[Recorded data]

-----

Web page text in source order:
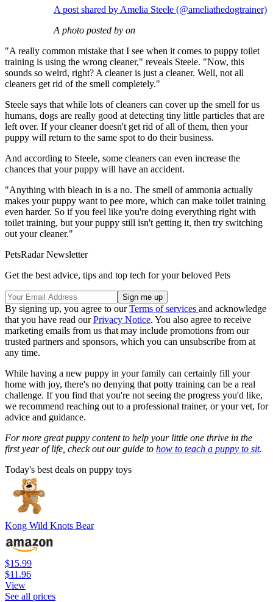
A post shared by Amelia Steele (@ameliathedogtrainer)
A photo posted by on
"A really common mistake that I see when it comes to puppy toilet
training is using the wrong cleaner," reveals Steele. "Now, this
sounds so weird, right? A cleaner is just a cleaner. Well, not all
cleaners get rid of the smell completely."
Steele says that while lots of cleaners can cover up the smell for us
humans, dogs are really good at detecting tiny little particles that are
left over. If your cleaner doesn't get rid of all of them, then your
puppy will return to the same spot to do their business.
And according to Steele, some cleaners can even increase the
chances that your puppy will have an accident.
"Anything with bleach in is a no. The smell of ammonia actually
makes your puppy want to pee more, which can make toilet training
even harder. So if you feel like you're doing everything right with
toilet training, but your puppy still isn't getting it, then try switching
out your cleaner."
PetsRadar Newsletter
Get the best advice, tips and top tech for your beloved Pets
By signing up, you agree to ourTerms of services and acknowledge
that you have read ourPrivacy Notice. You also agree to receive
marketing emails from us that may include promotions from our
trusted partners and sponsors, which you can unsubscribe from at
any time.
While having a new puppy in your family can certainly fill your
home with joy, there's no denying that potty training can be a real
challenge. If you find that you're not seeing the progress you'd like,
we recommend reaching out to a professional trainer, or your vet, for
advice and guidance.
For more great puppy content to help your little one thrive in the
first year of life, check out our guide to how to teach a puppy to sit.
Today's best deals on puppy toys
Kong Wild Knots Bear
$15.99
$11.96
View
See all prices
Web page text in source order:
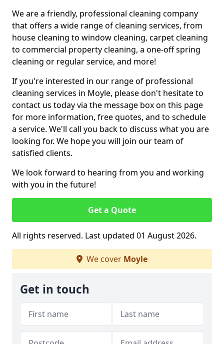
We are a friendly, professional cleaning company
that offers a wide range of cleaning services, from
house cleaning to window cleaning, carpet cleaning
to commercial property cleaning, a one-off spring
cleaning or regular service, and more!
If you're interested in our range of professional
cleaning services in Moyle, please don't hesitate to
contact us today via the message box on this page
for more information, free quotes, and to schedule
a service. We'll call you back to discuss what you are
looking for. We hope you will join our team of
satisfied clients.
We look forward to hearing from you and working
with you in the future!
Get a Quote
All rights reserved. Last updated 01 August 2026.
We cover Moyle
Get in touch
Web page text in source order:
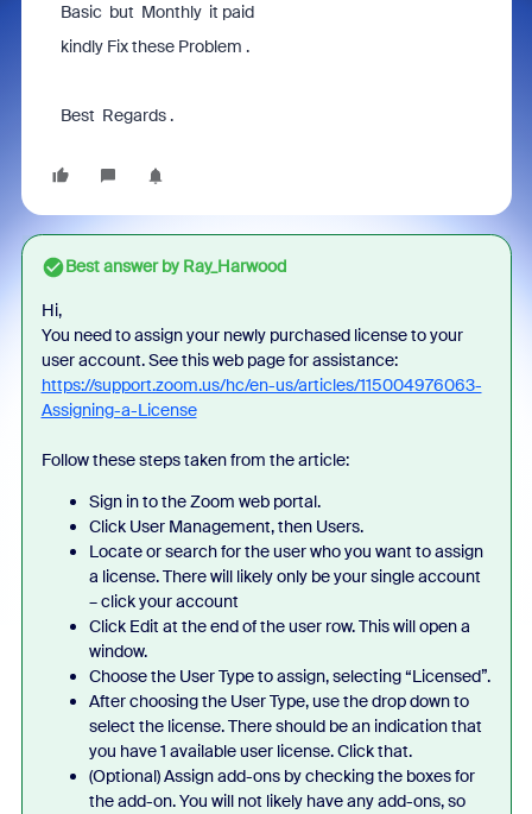
Basic but Monthly it paid
kindly Fix these Problem .
Best Regards .
Best answer byRay_Harwood
Hi,
You need to assign your newly purchased license to your
user account. See this web page for assistance:
https://support.zoom.us/hc/en-us/articles/115004976063-
Assigning-a-License
Follow these steps taken from the article:
Sign in to the Zoom web portal.
Click User Management, then Users.
Locate or search for the user who you want to assign
a license. There will likely only be your single account
– click your account
Click Edit at the end of the user row. This will open a
window.
Choose the User Type to assign, selecting “Licensed”.
After choosing the User Type, use the drop down to
select the license. There should be an indication that
you have 1 available user license. Click that.
(Optional) Assign add-ons by checking the boxes for
the add-on. You will not likely have any add-ons, so
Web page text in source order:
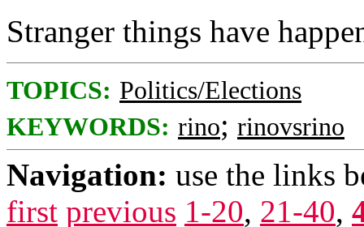
Stranger things have
TOPICS: Politics/Elections
KEYWORDS: rino; rinovsrino
Navigation: use the links
first previous 1-20, 21-40,

-----

WHAT TO PRODUCE: Copy, word for word, the entries above from the first line to the line that holds "humans, dogs are". Drop the pictures.

PROBLEM SOLUTION:
Web page text in source order:
A post shared by Amelia Steele (@ameliathedogtrainer)
A photo posted by on
"A really common mistake that I see when it comes to puppy toilet
training is using the wrong cleaner," reveals Steele. "Now, this
sounds so weird, right? A cleaner is just a cleaner. Well, not all
cleaners get rid of the smell completely."
Steele says that while lots of cleaners can cover up the smell for us
humans, dogs are really good at detecting tiny little particles that are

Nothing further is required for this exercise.